*TASK DETAILS*.
In your copy of the listing below, reproduce each word exactly and include no pictures.

*DATA SUPPLIED*.
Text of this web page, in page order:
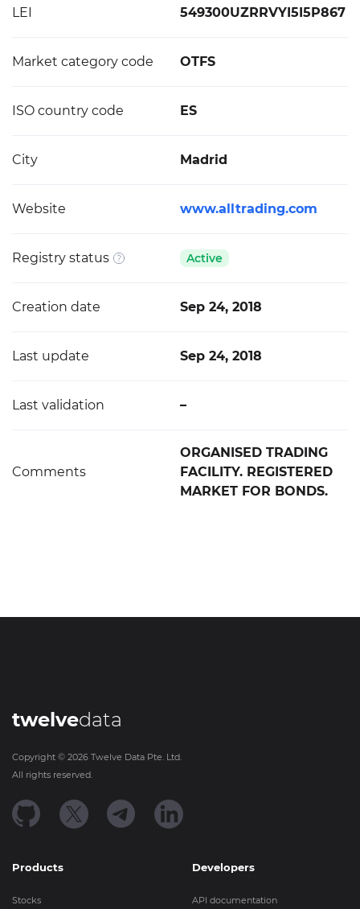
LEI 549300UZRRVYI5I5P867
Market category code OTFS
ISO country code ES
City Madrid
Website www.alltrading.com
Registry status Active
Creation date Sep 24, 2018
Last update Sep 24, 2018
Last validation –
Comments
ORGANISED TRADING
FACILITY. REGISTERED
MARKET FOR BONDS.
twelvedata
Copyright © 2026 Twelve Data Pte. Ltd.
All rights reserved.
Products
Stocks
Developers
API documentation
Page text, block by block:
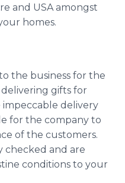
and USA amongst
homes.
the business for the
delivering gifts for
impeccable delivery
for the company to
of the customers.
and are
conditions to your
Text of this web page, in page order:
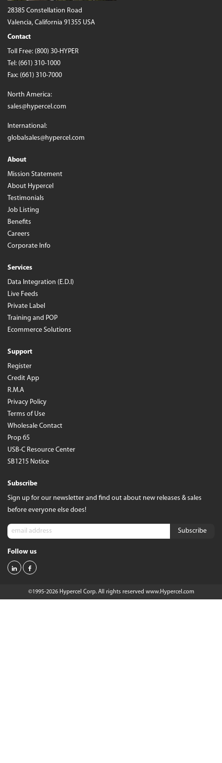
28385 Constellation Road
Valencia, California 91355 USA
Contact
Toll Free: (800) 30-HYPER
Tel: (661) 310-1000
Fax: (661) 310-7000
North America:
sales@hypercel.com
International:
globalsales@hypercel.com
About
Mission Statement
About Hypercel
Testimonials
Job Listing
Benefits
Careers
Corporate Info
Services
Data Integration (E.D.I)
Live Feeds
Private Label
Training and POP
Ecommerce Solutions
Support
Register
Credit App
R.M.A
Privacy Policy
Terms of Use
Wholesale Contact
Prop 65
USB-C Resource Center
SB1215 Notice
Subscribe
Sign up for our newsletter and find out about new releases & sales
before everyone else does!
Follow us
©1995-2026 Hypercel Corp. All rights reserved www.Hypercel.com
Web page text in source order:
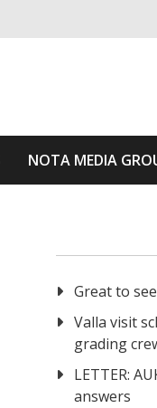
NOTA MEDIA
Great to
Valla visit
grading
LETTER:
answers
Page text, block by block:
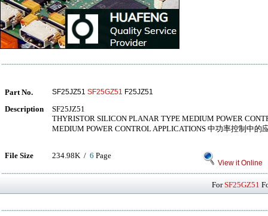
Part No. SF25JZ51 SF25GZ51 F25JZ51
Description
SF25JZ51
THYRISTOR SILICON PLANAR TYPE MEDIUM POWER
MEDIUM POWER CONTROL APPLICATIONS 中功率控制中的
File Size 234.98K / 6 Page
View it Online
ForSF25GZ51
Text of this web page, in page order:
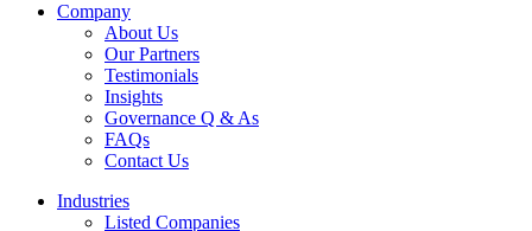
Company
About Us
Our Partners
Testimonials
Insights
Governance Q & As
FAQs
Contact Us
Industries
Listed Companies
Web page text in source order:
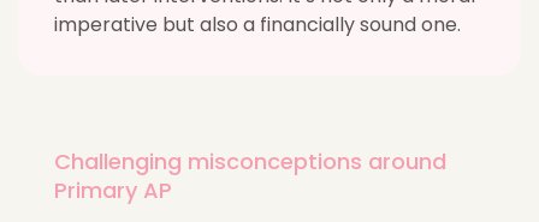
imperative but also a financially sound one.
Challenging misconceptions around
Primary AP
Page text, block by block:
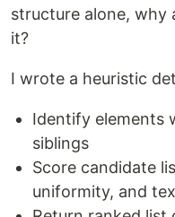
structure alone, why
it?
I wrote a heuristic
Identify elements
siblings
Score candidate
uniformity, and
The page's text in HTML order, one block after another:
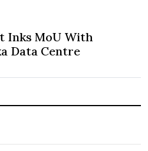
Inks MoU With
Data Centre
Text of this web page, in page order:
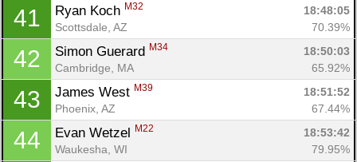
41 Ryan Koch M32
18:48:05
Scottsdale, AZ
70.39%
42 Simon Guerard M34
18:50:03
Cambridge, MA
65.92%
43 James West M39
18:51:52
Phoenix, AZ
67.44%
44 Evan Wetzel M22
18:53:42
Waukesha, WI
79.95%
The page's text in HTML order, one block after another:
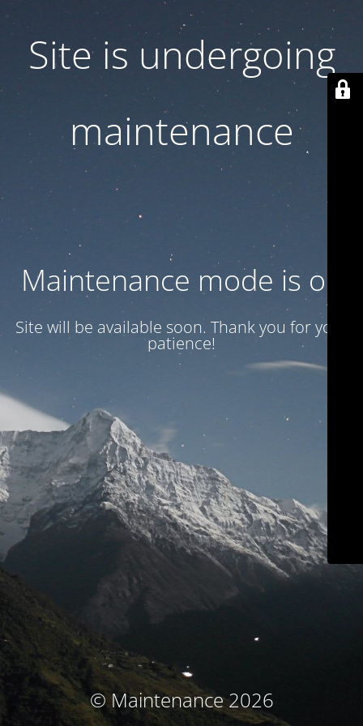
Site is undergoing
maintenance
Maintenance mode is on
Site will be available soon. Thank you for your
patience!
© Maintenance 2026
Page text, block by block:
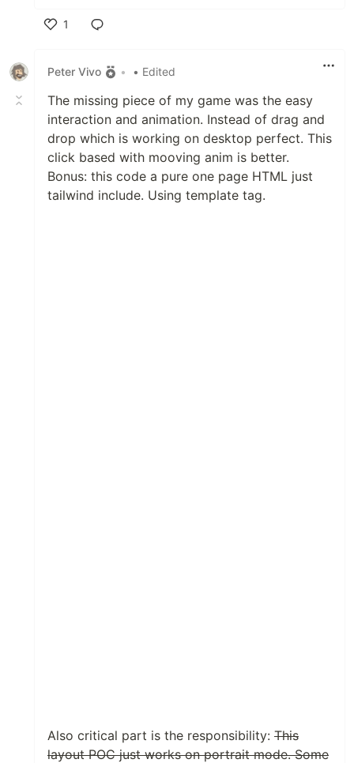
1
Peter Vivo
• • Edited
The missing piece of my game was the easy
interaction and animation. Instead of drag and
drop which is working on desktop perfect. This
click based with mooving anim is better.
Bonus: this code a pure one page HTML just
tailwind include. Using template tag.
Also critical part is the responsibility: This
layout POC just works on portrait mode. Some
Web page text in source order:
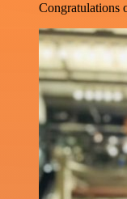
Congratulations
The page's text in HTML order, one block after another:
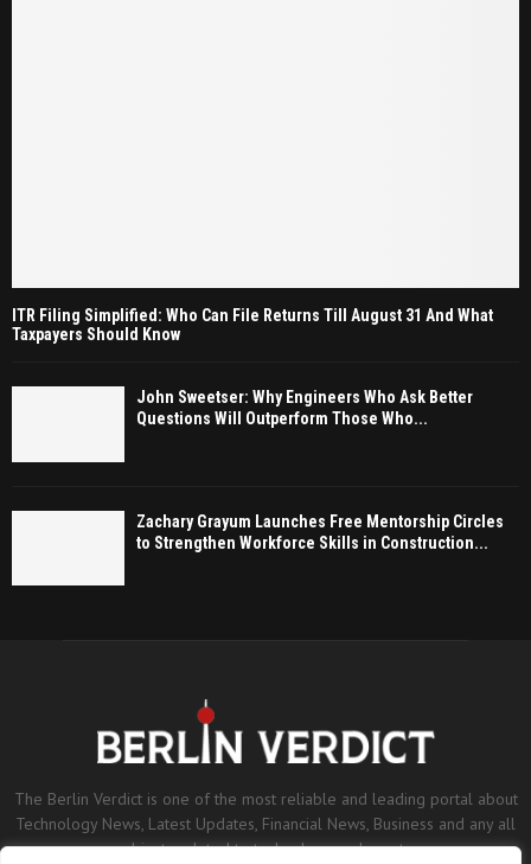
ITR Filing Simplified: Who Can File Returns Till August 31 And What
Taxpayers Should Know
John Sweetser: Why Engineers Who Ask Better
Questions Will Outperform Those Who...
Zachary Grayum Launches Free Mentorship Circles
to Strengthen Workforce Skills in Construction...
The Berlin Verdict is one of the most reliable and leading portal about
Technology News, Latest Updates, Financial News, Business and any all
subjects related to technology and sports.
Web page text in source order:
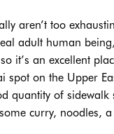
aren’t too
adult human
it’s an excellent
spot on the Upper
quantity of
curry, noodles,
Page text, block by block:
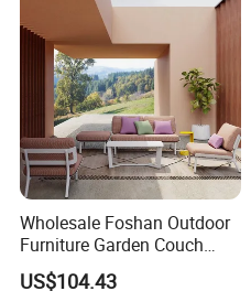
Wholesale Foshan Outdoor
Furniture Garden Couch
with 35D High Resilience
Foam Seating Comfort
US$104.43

*SOLVED EXERCISE*.
Text of this web page, in page order:
LEI 549300UZRRVYI5I5P867
Market category code OTFS
ISO country code ES
City Madrid
Website www.alltrading.com
Registry status Active
Creation date Sep 24, 2018
Last update Sep 24, 2018
Last validation –
Comments
ORGANISED TRADING
FACILITY. REGISTERED
MARKET FOR BONDS.
twelvedata
Copyright © 2026 Twelve Data Pte. Ltd.
All rights reserved.
Products
Stocks
Developers
API documentation
Page text, block by block:
and USA amongst
homes.
the business for the
delivering gifts for
impeccable delivery
for the company to
of the customers.
and are
conditions to your
Text of this web page, in page order:
28385 Constellation Road
Valencia, California 91355 USA
Contact
Toll Free: (800) 30-HYPER
Tel: (661) 310-1000
Fax: (661) 310-7000
North America:
sales@hypercel.com
International:
globalsales@hypercel.com
About
Mission Statement
About Hypercel
Testimonials
Job Listing
Benefits
Careers
Corporate Info
Services
Data Integration (E.D.I)
Live Feeds
Private Label
Training and POP
Ecommerce Solutions
Support
Register
Credit App
R.M.A
Privacy Policy
Terms of Use
Wholesale Contact
Prop 65
USB-C Resource Center
SB1215 Notice
Subscribe
Sign up for our newsletter and find out about new releases & sales
before everyone else does!
Follow us
©1995-2026 Hypercel Corp. All rights reserved www.Hypercel.com
Web page text in source order:
NOTA MEDIA
Great to
Valla visit
grading
LETTER:
answers
Page text, block by block:
Part No. SF25JZ51 SF25GZ51 F25JZ51
Description
SF25JZ51
THYRISTOR SILICON PLANAR TYPE MEDIUM POWER
MEDIUM POWER CONTROL APPLICATIONS 中功率控制中的
File Size 234.98K / 6 Page
View it Online
ForSF25GZ51
Text of this web page, in page order:
Company
About Us
Our Partners
Testimonials
Insights
Governance Q & As
FAQs
Contact Us
Industries
Listed Companies
Web page text in source order:
imperative but also a financially sound one.
Challenging misconceptions around
Primary AP
Page text, block by block:
structure alone, why
it?
I wrote a heuristic
Identify elements
siblings
Score candidate
uniformity, and
The page's text in HTML order, one block after another:
Inks MoU With
Data Centre
Text of this web page, in page order:
41 Ryan Koch M32
18:48:05
Scottsdale, AZ
70.39%
42 Simon Guerard M34
18:50:03
Cambridge, MA
65.92%
43 James West M39
18:51:52
Phoenix, AZ
67.44%
44 Evan Wetzel M22
18:53:42
Waukesha, WI
79.95%
The page's text in HTML order, one block after another:
Site is undergoing
maintenance
Maintenance mode is on
Site will be available soon. Thank you for your
patience!
© Maintenance 2026
Page text, block by block:
1
Peter Vivo
• • Edited
The missing piece of my game was the easy
interaction and animation. Instead of drag and
drop which is working on desktop perfect. This
click based with mooving anim is better.
Bonus: this code a pure one page HTML just
tailwind include. Using template tag.
Also critical part is the responsibility: This
layout POC just works on portrait mode. Some
Web page text in source order:
Congratulations
The page's text in HTML order, one block after another:
ITR Filing Simplified: Who Can File Returns Till August 31 And What
Taxpayers Should Know
John Sweetser: Why Engineers Who Ask Better
Questions Will Outperform Those Who...
Zachary Grayum Launches Free Mentorship Circles
to Strengthen Workforce Skills in Construction...
The Berlin Verdict is one of the most reliable and leading portal about
Technology News, Latest Updates, Financial News, Business and any all
subjects related to technology and sports.
Web page text in source order:
aren’t too
adult human
it’s an excellent
spot on the Upper
quantity of
curry, noodles,
Page text, block by block:
Wholesale Foshan Outdoor
Furniture Garden Couch
with 35D High Resilience
Foam Seating Comfort
US$104.43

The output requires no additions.